Y el proyecto que queremos hacer nuestro es la Navidad. La Navidad es un rumbo que Dios propone a la humanidad, un rumbo de cercanía, un rumbo de fragilidad, un rumbo que señala el "lugar" donde queremos estar.

+ en una sociedad que se expresa con las categorías del poder y la violencia, Dios nos propone la fragilidad y la debilidad como camino;

+ en una sociedad que se impone desde el machismo, el autoritarismo y la jerarquía, Dios nos propone la universalidad, el servicio y la vida de hermanos y hermanas como sistema alternativo;

+ en una sociedad que propone el éxito y el triunfo como plenitud humana, Dios nos muestra la pobreza, el exilio y los márgenes como "lugar" para que se expanda la vida para todos/as.

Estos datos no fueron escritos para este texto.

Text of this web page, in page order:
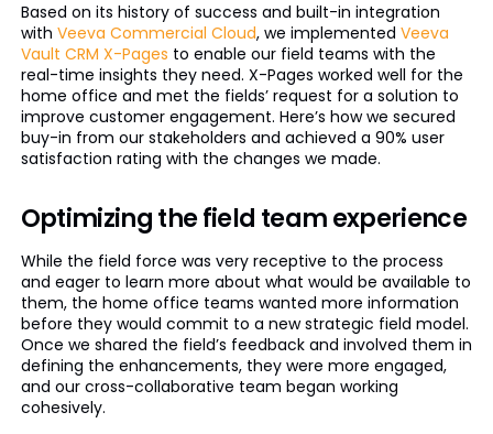
Based on its history of success and built-in integration
with Veeva Commercial Cloud, we implemented Veeva
Vault CRM X-Pages to enable our field teams with the
real-time insights they need. X-Pages worked well for the
home office and met the fields’ request for a solution to
improve customer engagement. Here’s how we secured
buy-in from our stakeholders and achieved a 90% user
satisfaction rating with the changes we made.
Optimizing the field team experience
While the field force was very receptive to the process
and eager to learn more about what would be available to
them, the home office teams wanted more information
before they would commit to a new strategic field model.
Once we shared the field’s feedback and involved them in
defining the enhancements, they were more engaged,
and our cross-collaborative team began working
cohesively.

Como curas, queremos hacernos presentes en esta Navidad, para que la Navidad sea proyecto para el año que comienza. No lo queremos hacer "desde arriba" como una Iglesia que se siente perseguida por un mundo que reclama la justa "autonomía de lo temporal"; no lo queremos hacer desde la actitud soberbia de "poseedores de la verdad"; no lo queremos hacer desde el temor a la intemperie y mirando a "los demás" como enemigos o agresores.

Simplemente creemos que tenemos una Buena Noticia que no queremos callar, y que es buena noticia "para todo el pueblo": desde la pequeñez y la fragilidad, los márgenes y las víctimas, Dios tiene una palabra para la historia de la que nos queremos hacer eco. Una Buena Noticia que es para los pobres, los marginados, los excluidos. Y con ellos y desde ellos queremos que la Navidad sea un camino posible para todos y todas. Un camino que Dios señala haciéndose cercano, haciéndose Buena Noticia.